* Aim of the exercise
Each line that contains the word "Full" is to be copied from the records below.

* Data provided
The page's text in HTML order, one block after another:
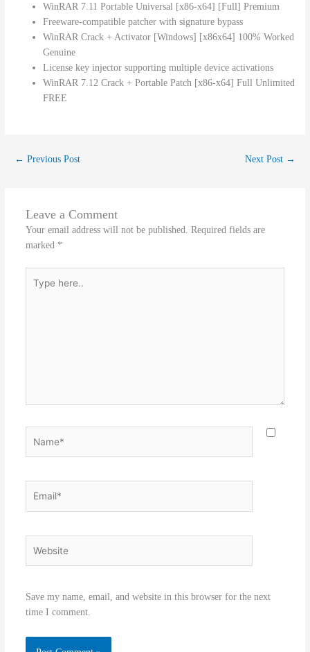
WinRAR 7.11 Portable Universal [x86-x64] [Full] Premium
Freeware-compatible patcher with signature bypass
WinRAR Crack + Activator [Windows] [x86x64] 100% Worked
Genuine
License key injector supporting multiple device activations
WinRAR 7.12 Crack + Portable Patch [x86-x64] Full Unlimited
FREE
← Previous Post Next Post →
Leave a Comment
Your email address will not be published. Required fields are
marked *
here..
Save my name, email, and website in this browser for the next
time I comment.
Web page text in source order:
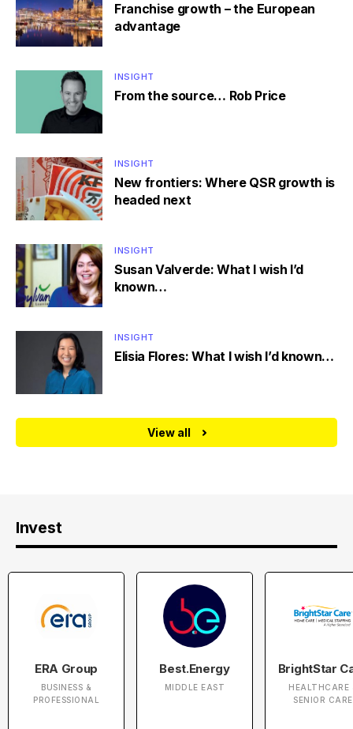
Franchise growth – the European
advantage
INSIGHT
From the source… Rob Price
INSIGHT
New frontiers: Where QSR growth is
headed next
INSIGHT
Susan Valverde: What I wish I’d
known…
INSIGHT
Elisia Flores: What I wish I’d known…
View all
Invest
ERA Group
BUSINESS &
PROFESSIONAL
Best.Energy
MIDDLE EAST
BrightStar
HEALTHCARE
SENIOR CARE
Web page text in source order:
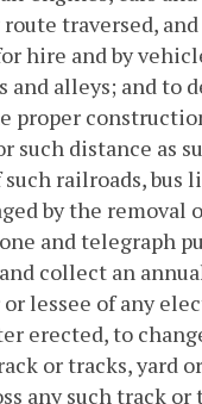
traversed, and
hire and by
alleys; and to
proper
distance as
railroads, bus
by the removal
and telegraph
collect an
lessee of any
erected, to
or tracks, yard
any such track
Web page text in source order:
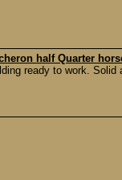
half Quarter
ready to work.
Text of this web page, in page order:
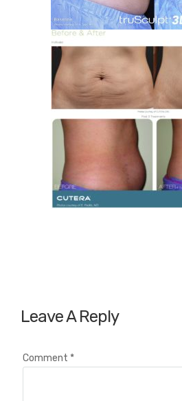
Leave A Reply
Comment *
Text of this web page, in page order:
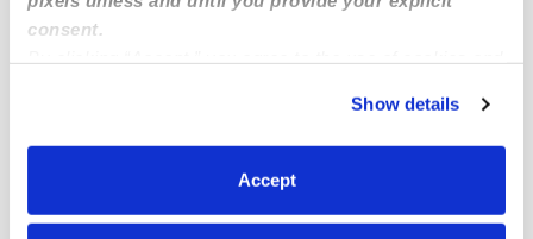
consent.
You can reject non-essential cookies or manage your
preferences at any time by clicking “Cookie Settings.”
Show details
Accept
All Child Care Providers Near Me
Inverness Park Daycares
Central San Ramon Daycares
Royal Vista Daycares
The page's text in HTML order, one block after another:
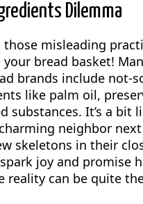
Dilemma
misleading
bread basket!
brands include not-
like palm oil,
substances. It’s a bit
neighbor
skeletons in their
joy and promise
reality can be quite
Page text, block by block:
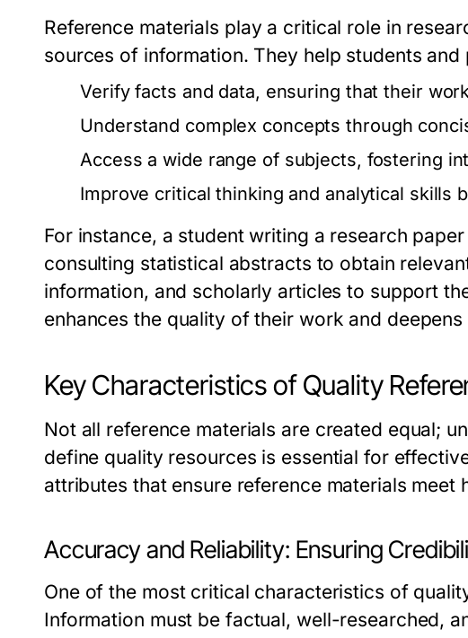
Reference materials play a critical role in
sources of information. They help students and
Verify facts and data, ensuring that their
Understand complex concepts through
Access a wide range of subjects, fostering
Improve critical thinking and analytical skills
For instance, a student writing a research
consulting statistical abstracts to obtain
information, and scholarly articles to support
enhances the quality of their work and
Key Characteristics of Quality
Not all reference materials are created equal;
define quality resources is essential for
attributes that ensure reference materials
Accuracy and Reliability: Ensuring
One of the most critical characteristics of
Information must be factual, well-researched,
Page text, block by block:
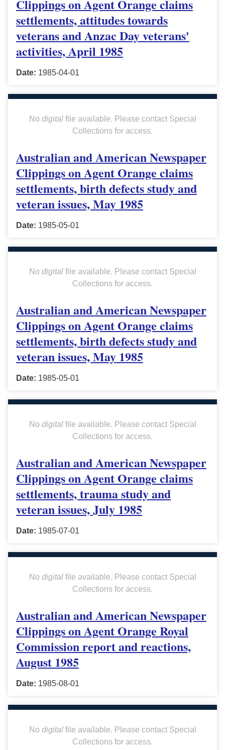
Clippings on Agent Orange claims
settlements, attitudes towards
veterans and Anzac Day veterans'
activities, April 1985
Date: 1985-04-01
No digitalfile available. Please contact Special
Collections for access.
Australian and American Newspaper
Clippings on Agent Orange claims
settlements, birth defects study and
veteran issues, May 1985
Date: 1985-05-01
No digitalfile available. Please contact Special
Collections for access.
Australian and American Newspaper
Clippings on Agent Orange claims
settlements, birth defects study and
veteran issues, May 1985
Date: 1985-05-01
No digitalfile available. Please contact Special
Collections for access.
Australian and American Newspaper
Clippings on Agent Orange claims
settlements, trauma study and
veteran issues, July 1985
Date: 1985-07-01
No digitalfile available. Please contact Special
Collections for access.
Australian and American Newspaper
Clippings on Agent Orange Royal
Commission report and reactions,
August 1985
Date: 1985-08-01
No digitalfile available. Please contact Special
Collections for access.
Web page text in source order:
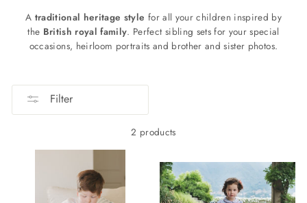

* Output for this task
WinRAR 7.11 Portable Universal [x86-x64] [Full] Premium
WinRAR 7.12 Crack + Portable Patch [x86-x64] Full Unlimited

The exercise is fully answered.